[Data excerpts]
──────────

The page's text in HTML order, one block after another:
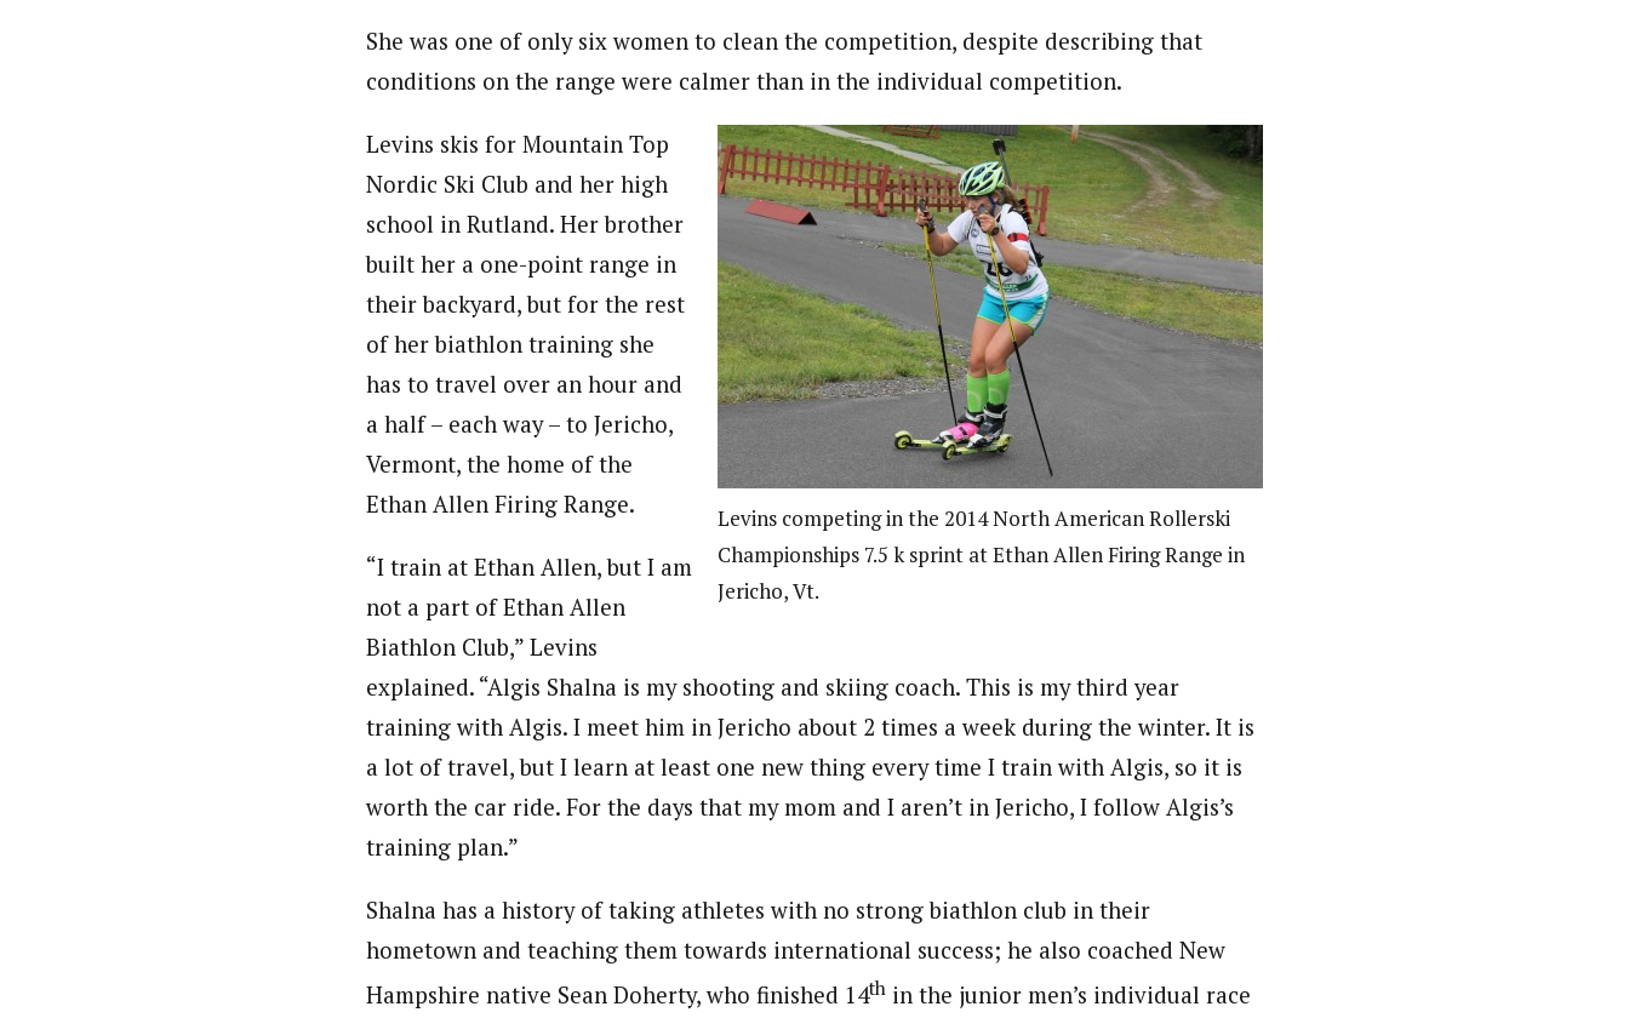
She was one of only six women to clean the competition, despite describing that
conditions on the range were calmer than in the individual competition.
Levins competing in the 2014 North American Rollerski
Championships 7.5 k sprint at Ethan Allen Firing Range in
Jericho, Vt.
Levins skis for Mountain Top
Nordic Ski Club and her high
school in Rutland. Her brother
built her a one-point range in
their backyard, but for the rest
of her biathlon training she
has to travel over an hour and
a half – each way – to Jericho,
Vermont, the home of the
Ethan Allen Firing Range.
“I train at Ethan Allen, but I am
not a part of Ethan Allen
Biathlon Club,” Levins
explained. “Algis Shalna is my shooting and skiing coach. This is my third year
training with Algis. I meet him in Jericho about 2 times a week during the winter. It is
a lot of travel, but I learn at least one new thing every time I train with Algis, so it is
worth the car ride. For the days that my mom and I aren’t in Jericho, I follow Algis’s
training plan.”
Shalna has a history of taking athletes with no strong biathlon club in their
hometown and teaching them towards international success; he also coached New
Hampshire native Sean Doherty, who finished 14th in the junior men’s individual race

──────────

== ACTIVITY ==
Only the lines from the one with "their backyard, but for the rest" through the end of the data belong in the answer, each reproduced exactly.

== WRITTEN ANSWER ==
their backyard, but for the rest
of her biathlon training she
has to travel over an hour and
a half – each way – to Jericho,
Vermont, the home of the
Ethan Allen Firing Range.
“I train at Ethan Allen, but I am
not a part of Ethan Allen
Biathlon Club,” Levins
explained. “Algis Shalna is my shooting and skiing coach. This is my third year
training with Algis. I meet him in Jericho about 2 times a week during the winter. It is
a lot of travel, but I learn at least one new thing every time I train with Algis, so it is
worth the car ride. For the days that my mom and I aren’t in Jericho, I follow Algis’s
training plan.”
Shalna has a history of taking athletes with no strong biathlon club in their
hometown and teaching them towards international success; he also coached New
Hampshire native Sean Doherty, who finished 14th in the junior men’s individual race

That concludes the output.